CP: Yeah. I've got one for next year. It looks like it'll be for next fall, so it'll be a year from this fall. It's called Damned.
NP: Are you willing to reveal any of its themes, or details of the world it's set in?
CP: There is an existing form of story where an innocent party finds themselves placed in horrific circumstances and they're not quite sure how they got there. Examples include The Shawshank Redmption, where Tim Robbins' character finds himself in prison, and he's not entirely sure whether he deserves to be there but he has to make the best of it. And in Great Britain there was a very popular book called Cold Comfort Farm that was made into a movie. Again, the young woman's parents have died just before the movie begins and we're not sure of anything about them other than the fact that she's being sent off to live on this filthy farm. And in the U.S., another very popular version of that story is Are You There God? It's Me, Margaret, where a little girl comes back from camp and she finds her parents have moved from New York City to Long Island, and she has to start a new life out in the suburbs.

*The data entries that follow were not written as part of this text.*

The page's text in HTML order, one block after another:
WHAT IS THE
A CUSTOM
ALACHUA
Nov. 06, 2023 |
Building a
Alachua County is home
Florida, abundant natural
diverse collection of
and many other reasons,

So Damned is about an eleven-year old girl who wakes up basically and finds that she is in hell and that she's dead, and that she's going to be eleven-years old and dead in hell for the rest of eternity. So she has to, number one, make friends and figure out how hell works and make the best of it. But she's also got to figure out why she's in hell and how she died, and then ultimately whether or not she wants to petition to go to heaven, to try and uncover some mistake that might have been made. So it's about an eleven-year old, a very optimistic, cheerful, pushy little girl who finds herself in hell.
NP: Hell is an interesting concept in itself, because everyone has a different definition and their own vision of hell. I think my idea of hell would be having to work in a grey photocopy center for all eternity. What would your idea of hell be?

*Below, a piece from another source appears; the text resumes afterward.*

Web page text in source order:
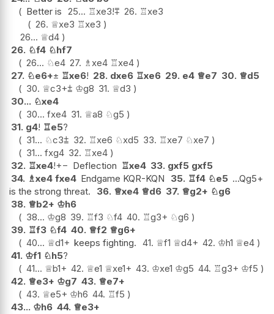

CP: Hmnn. That's a tough one. I have had some just terrible jobs and I always find some way - even in the most horrific, boring, stressful job - to have fun, and to kind of make the situation fun for other people, so that is a tough one for me.
NP: So if you ended up in hell, you'd find a way of making it fun.
CP: Oh my gosh, yes, definitely.
NP: They always say that all the interesting people will go to hell.
CP: And that's part of the paradox in Margaret is her realizing that most-likely the parents she loves and misses most in the world, they will end up in hell. And so if she's successful in getting to heaven she will most likely lose them once again, but lose them for eternity. How many of us would choose heaven if we knew the people we loved would be in hell? That's the paradox.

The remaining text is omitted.